##### WORKING DATA #####
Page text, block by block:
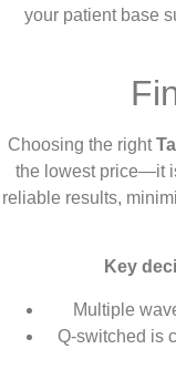
your patient base
Choosing the right
the lowest price—it
reliable results,
Key
Multiple
Q-switched is
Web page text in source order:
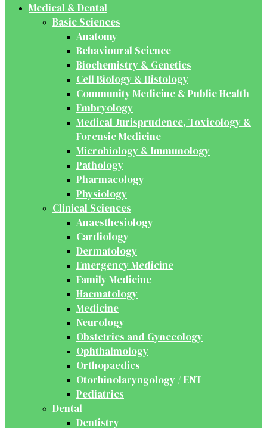
Medical & Dental
Basic Sciences
Anatomy
Behavioural Science
Biochemistry & Genetics
Cell Biology & Histology
Community Medicine & Public Health
Embryology
Medical Jurisprudence, Toxicology &
Forensic Medicine
Microbiology & Immunology
Pathology
Pharmacology
Physiology
Clinical Sciences
Anaesthesiology
Cardiology
Dermatology
Emergency Medicine
Family Medicine
Haematology
Medicine
Neurology
Obstetrics and Gynecology
Ophthalmology
Orthopaedics
Otorhinolaryngology / ENT
Pediatrics
Dental
Dentistry
#####
Retype exactly, and only, the lines from the one containing "Q-switched is" through the end of the records above. Pictures stay out of the copy.

Q-switched is
Web page text in source order:
Medical & Dental
Basic Sciences
Anatomy
Behavioural Science
Biochemistry & Genetics
Cell Biology & Histology
Community Medicine & Public Health
Embryology
Medical Jurisprudence, Toxicology &
Forensic Medicine
Microbiology & Immunology
Pathology
Pharmacology
Physiology
Clinical Sciences
Anaesthesiology
Cardiology
Dermatology
Emergency Medicine
Family Medicine
Haematology
Medicine
Neurology
Obstetrics and Gynecology
Ophthalmology
Orthopaedics
Otorhinolaryngology / ENT
Pediatrics
Dental
Dentistry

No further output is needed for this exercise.